Огонь, поглотивший квартиру на Лесной, стал последним актом драмы, растянувшейся на годы. Под обугленными балками спасатели нашли тело 74-летней Людмилы Суворкиной — некогда блиставшей на сцене Малого театра, а в последние годы жившей, словно персонаж из пьесы абсурда.
Соседи описывают её жилище как «капсулу времени, застывшую в момент крушения» — горы мусора, проросшие сквозь паркет, пустые бутылки, ставшие немыми свидетелями одиночества. «Она словно специально строила баррикады из хлама, отгораживаясь от внешнего мира», — шепчет женщина с третьего этажа, поправляя платок.

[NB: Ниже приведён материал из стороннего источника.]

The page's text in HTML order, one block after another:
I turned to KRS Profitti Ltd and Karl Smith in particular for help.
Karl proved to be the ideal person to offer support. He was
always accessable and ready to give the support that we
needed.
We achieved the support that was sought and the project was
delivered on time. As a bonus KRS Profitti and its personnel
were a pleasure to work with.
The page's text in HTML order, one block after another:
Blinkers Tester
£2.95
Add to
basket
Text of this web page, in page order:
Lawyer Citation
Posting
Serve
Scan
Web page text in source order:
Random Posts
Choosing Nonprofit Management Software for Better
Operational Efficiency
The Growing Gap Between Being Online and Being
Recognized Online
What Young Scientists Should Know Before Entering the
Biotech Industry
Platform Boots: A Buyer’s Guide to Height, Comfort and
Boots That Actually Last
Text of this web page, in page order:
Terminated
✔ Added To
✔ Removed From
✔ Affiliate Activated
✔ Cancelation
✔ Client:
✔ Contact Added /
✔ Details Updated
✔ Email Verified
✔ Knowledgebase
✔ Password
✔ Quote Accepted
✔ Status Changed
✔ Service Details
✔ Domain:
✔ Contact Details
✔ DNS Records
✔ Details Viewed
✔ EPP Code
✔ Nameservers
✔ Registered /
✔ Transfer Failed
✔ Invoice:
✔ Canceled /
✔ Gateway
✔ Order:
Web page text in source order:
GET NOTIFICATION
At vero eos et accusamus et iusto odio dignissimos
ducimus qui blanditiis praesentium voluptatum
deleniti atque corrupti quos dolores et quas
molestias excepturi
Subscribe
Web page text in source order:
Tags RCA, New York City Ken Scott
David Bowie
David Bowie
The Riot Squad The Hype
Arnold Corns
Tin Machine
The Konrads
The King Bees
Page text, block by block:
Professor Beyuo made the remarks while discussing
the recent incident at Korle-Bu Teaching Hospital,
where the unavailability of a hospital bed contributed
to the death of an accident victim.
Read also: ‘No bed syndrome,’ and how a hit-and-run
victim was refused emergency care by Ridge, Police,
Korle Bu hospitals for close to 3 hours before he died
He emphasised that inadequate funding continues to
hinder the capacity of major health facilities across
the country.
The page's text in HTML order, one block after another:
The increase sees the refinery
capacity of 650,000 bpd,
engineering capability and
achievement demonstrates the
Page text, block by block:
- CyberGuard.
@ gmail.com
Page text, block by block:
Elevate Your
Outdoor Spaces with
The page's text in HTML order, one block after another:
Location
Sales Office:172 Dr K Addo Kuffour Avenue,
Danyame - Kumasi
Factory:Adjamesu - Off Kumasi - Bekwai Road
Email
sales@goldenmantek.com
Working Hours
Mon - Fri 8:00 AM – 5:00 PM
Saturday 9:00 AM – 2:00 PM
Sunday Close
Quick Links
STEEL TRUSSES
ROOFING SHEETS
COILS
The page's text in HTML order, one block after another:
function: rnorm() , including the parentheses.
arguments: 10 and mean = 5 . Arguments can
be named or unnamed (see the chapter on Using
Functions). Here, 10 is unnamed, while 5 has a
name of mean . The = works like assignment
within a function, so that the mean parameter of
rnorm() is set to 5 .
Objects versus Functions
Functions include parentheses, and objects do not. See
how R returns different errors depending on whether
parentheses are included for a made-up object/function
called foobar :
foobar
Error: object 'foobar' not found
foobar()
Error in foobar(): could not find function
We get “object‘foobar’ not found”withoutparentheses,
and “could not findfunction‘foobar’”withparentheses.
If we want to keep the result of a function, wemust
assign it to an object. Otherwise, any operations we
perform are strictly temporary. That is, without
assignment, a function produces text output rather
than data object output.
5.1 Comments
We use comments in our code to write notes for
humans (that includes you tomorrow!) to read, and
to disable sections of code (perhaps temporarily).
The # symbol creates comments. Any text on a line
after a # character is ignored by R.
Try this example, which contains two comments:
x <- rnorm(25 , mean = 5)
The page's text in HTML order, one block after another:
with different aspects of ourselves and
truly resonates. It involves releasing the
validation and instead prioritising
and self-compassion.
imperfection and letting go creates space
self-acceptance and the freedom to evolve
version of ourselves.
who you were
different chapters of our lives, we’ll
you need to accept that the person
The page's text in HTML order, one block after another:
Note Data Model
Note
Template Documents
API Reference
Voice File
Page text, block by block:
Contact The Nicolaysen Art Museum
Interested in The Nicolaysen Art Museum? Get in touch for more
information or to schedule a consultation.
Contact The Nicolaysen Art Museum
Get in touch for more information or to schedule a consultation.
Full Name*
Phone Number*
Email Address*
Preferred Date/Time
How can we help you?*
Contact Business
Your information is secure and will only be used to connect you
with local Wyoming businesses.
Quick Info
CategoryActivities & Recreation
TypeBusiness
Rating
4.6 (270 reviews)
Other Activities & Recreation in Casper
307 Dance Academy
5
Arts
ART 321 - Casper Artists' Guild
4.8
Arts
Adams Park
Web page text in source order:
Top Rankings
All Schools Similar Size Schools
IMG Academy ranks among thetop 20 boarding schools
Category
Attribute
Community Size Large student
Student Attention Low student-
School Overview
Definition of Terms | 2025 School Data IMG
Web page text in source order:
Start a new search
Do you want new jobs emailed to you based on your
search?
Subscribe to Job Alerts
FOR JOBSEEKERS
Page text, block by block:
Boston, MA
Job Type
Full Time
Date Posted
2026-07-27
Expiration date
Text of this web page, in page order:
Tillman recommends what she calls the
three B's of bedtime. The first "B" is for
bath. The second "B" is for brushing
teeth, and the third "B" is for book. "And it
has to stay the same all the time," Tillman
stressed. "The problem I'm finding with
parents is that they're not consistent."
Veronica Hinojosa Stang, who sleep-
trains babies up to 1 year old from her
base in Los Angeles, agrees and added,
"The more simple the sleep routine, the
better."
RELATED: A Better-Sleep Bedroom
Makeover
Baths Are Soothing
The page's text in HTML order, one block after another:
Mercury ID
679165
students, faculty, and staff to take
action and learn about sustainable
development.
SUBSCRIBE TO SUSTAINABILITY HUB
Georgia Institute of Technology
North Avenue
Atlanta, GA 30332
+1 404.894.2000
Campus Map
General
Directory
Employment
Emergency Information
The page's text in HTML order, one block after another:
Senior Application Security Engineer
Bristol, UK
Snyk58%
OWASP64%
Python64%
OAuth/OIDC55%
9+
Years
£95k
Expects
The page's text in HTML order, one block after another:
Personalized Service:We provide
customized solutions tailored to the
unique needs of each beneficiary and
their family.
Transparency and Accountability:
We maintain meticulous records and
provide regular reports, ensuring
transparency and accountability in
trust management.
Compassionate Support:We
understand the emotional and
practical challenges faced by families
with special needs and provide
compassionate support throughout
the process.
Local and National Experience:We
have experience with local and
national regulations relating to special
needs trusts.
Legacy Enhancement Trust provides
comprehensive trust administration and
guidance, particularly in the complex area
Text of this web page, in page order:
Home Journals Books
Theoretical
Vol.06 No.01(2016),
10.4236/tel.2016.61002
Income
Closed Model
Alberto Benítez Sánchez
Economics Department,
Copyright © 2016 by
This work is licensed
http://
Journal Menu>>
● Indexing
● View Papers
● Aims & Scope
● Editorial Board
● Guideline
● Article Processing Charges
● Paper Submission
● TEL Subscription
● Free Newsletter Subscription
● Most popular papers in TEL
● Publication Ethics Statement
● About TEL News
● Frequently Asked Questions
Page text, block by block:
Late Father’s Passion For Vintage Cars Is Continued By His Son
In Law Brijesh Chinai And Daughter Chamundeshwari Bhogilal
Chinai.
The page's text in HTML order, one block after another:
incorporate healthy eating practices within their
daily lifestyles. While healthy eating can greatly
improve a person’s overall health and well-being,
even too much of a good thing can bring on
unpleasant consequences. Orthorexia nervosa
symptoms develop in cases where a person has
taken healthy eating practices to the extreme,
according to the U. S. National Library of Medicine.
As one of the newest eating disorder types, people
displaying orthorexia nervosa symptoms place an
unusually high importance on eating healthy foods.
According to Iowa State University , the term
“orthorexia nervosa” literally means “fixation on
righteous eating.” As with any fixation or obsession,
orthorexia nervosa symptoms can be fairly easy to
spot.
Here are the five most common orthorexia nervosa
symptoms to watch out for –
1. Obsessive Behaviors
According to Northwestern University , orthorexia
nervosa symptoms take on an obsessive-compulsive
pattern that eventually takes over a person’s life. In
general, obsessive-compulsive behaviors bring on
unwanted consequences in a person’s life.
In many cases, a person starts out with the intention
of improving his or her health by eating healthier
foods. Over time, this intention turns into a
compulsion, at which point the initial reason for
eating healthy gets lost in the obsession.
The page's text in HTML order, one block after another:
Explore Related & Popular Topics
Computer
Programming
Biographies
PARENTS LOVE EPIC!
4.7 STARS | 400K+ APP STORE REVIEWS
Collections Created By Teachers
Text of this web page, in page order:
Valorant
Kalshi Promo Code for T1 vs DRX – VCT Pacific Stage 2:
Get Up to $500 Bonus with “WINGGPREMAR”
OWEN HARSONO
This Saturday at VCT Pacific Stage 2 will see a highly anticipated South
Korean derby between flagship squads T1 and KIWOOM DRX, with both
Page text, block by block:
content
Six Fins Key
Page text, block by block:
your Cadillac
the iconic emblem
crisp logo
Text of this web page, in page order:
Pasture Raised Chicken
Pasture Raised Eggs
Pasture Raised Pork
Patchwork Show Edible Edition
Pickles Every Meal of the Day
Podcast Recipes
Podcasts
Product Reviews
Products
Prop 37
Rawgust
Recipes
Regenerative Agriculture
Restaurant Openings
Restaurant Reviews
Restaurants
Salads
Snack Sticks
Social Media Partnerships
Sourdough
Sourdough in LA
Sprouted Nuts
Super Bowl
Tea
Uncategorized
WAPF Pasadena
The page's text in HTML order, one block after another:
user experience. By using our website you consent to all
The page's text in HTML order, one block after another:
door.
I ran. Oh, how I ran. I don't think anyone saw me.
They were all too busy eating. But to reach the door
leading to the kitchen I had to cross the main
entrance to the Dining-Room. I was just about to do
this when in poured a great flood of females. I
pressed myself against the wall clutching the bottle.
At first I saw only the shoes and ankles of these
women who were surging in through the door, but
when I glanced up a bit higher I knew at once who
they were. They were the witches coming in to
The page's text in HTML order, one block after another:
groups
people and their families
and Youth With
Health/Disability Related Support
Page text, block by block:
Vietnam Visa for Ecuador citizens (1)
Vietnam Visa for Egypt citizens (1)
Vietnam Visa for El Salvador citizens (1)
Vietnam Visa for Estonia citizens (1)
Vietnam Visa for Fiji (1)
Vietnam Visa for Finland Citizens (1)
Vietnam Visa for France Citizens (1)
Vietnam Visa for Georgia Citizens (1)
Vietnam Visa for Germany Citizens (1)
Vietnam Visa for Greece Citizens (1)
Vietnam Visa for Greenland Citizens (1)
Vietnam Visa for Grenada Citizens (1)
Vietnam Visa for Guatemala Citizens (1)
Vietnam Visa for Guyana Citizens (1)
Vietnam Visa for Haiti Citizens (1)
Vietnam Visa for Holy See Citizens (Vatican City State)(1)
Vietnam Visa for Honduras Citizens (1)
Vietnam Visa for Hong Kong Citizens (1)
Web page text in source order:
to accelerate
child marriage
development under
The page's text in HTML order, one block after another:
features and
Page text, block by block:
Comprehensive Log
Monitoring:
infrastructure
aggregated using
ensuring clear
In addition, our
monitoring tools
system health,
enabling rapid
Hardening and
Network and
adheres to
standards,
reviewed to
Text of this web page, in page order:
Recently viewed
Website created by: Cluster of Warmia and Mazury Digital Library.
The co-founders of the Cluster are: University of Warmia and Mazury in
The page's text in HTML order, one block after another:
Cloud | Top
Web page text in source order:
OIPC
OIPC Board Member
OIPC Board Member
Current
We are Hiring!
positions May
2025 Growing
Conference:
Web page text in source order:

После смерти мужа-режиссёра пять лет назад Суворкина начала стремительное падение вниз по социальному лифту. Сын, по словам местных жителей, появлялся реже, чем коммунальщики — а те, судя по отрезанной газовой трубе, и вовсе махнули рукой на «бесперспективную» квартиру.
Версии трагедии обрастают жуткими деталями:
«Она передвигалась, будто невидимые кукловоды дергали её за ниточки», — вспоминает пенсионерка из соседнего подъезда. Единственным светлым пятном в этом мрачном полотне стал молодой сосед, приносивший продукты и выносивший мешки с отходами — капля милосердия в океане равнодушия.
Её последняя роль — затворница в собственной рухляди — разительно контрастировала с образами, созданными на сцене. Фильмография Суворкиной могла бы украсить любой фестиваль ретро-кино: «Дети Ванюшина» с их щемящей правдой, сатирический «Недоросль», романтичный «Француз». Но финальные титры жизни оказались куда прозаичнее — протокол осмотра места происшествия и некролог в разделе «Происшествия».
Пожарные нашли среди пепла лишь одно нетронутое пламенем — фотографию в заляпанной раме: молодая Суворкина в роли княжны Мери. Улыбка, застывшая на полвека, теперь смотрит в никуда из-под слоя сажи.